With standard ray tracing you trace one ray at a time, doing all of its intersection tests against all relevant parts of the scene before moving on to the next ray. But with ray reordering you instead queue up many rays at once and attempt (as best you can) to explicitly change the order of the ray tests, with the goal of testing many rays against the same part of the scene at once.
There are many different ways to go about this, but typically it involves some mechanism that lets you pause a ray's traversal through the scene. If you have such a mechanism, you can then pause a ray just before it's tested against an object in the scene. Once the ray is paused, you can move on to other rays in the hopes that some of them will also be paused before that same object. When you have enough rays paused before an object, you can unpause all of them together and do the ray tests for that object all at once.
Doing things this way definitely involves some overhead, but the benefit is that—especially if you queue a large number of rays—you end up accessing scene data in a much more coherent way. And that allows you to do some really cool things.

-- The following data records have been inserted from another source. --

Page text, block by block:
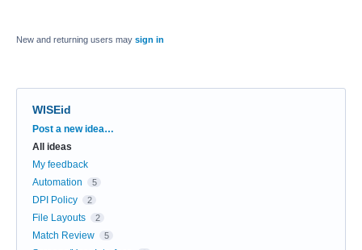
New and returning users may sign in
WISEid
Categories
Post a new idea…
All ideas
My feedback
Automation
5
DPI Policy 2
File Layouts 2
Match Review 5
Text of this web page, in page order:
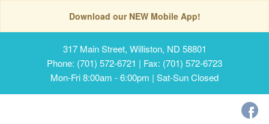
Download our NEW Mobile App!
317 Main Street, Williston, ND 58801
Phone: (701) 572-6721 | Fax: (701) 572-6723
Mon-Fri 8:00am - 6:00pm | Sat-Sun Closed
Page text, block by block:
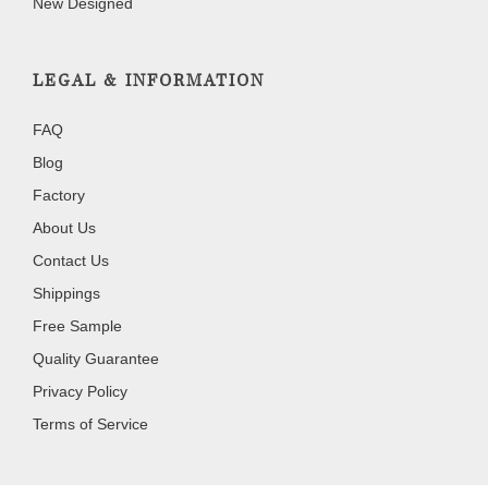
LEGAL & INFORMATION
FAQ
Blog
Factory
About Us
Contact Us
Shippings
Free Sample
Quality Guarantee
Privacy Policy
Terms of Service
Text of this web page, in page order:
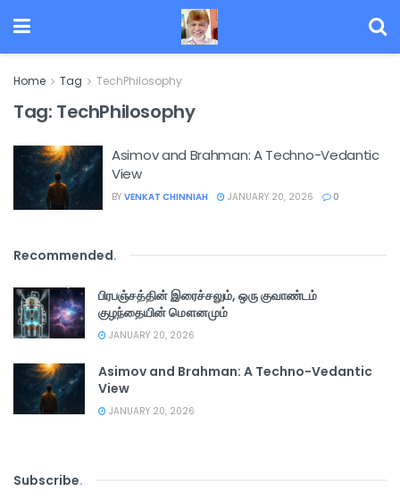
Home Tag TechPhilosophy
Tag: TechPhilosophy
Asimov and Brahman: A Techno-Vedantic
View
BY VENKAT CHINNIAH JANUARY 20, 2026 0
Recommended.
பிரபஞ்சத்தின் இரைச்சலும், ஒரு குவாண்டம்
குழந்தையின் மௌனமும்
JANUARY 20, 2026
Asimov and Brahman: A Techno-Vedantic
View
JANUARY 20, 2026
Subscribe.
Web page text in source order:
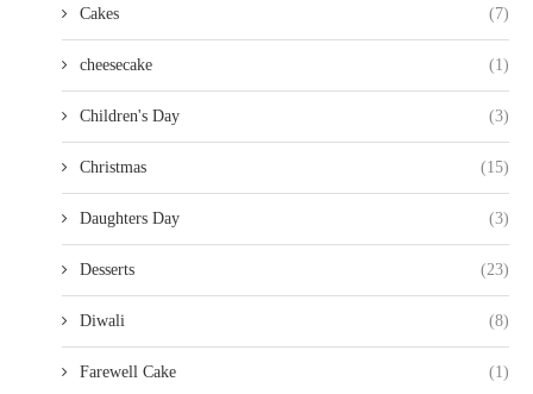
Cakes (7)
cheesecake (1)
Children's Day (3)
Christmas (15)
Daughters Day (3)
Desserts (23)
Diwali (8)
Farewell Cake (1)

Classically, ray reordering has been used to ray trace scenes that are larger than available RAM: by explicitly trying to access the scene in a coherent way, you can drastically reduce paging to/from disk.

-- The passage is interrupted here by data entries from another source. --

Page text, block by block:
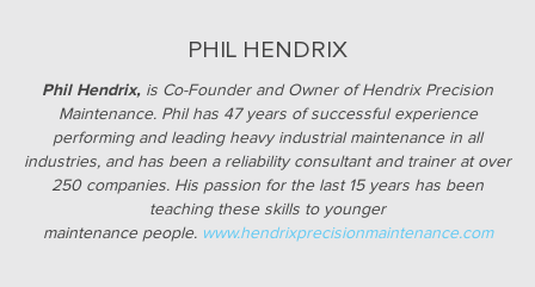
PHIL HENDRIX
Phil Hendrix, is Co-Founder and Owner of Hendrix Precision
Maintenance. Phil has 47 years of successful experience
performing and leading heavy industrial maintenance in all
industries, and has been a reliability consultant and trainer at over
250 companies. His passion for the last 15 years has been
teaching these skills to younger
maintenance people. www.hendrixprecisionmaintenance.com

But really, ray reordering can be applied to any situation where accessing scene elements is expensive. It allows you to distribute the cost of that access among many rays. And in the case of Hanika et al., they applied this to dicing surfaces into microgeometry. If you re-dice a surface for every single ray test, that's obviously going to be prohibitively slow. But if you re-dice a surface for a whole batch of rays at a time, then the amortized cost can be quite reasonable.
In a sense, this is just doing the reverse of what a geometry cache does. A geometry cache saves up geometry to (hopefully) be tested against multiple rays. Ray reordering saves up rays to be tested as a (hopefully) large batch against some geometry.
For the second iteration of Psychopath, I did both. I kept the geometry cache, but I also implemented ray reordering as described in the Hanika et al. paper. And the results were interesting.
It turned out that geometry caching and ray reordering complemented each other nicely, picking up the slack for each other in the areas where each was weak. The ray reordering prevented the hard performance cliff that would happen when the geometry cache was too small (essentially helping to access the cache in a more coherent way). And the geometry cache helped reduce the amount of dicing when the ray reordering couldn't extract enough coherence from the ray batch.
So all-in-all it seemed like this was a great combination. But it turned out there were some pretty severe drawbacks that I didn't realize until I got further along in development. The drawbacks weren't so much from doing both in combination, but rather were individual drawbacks of each approach.
But I'll talk about that in another post.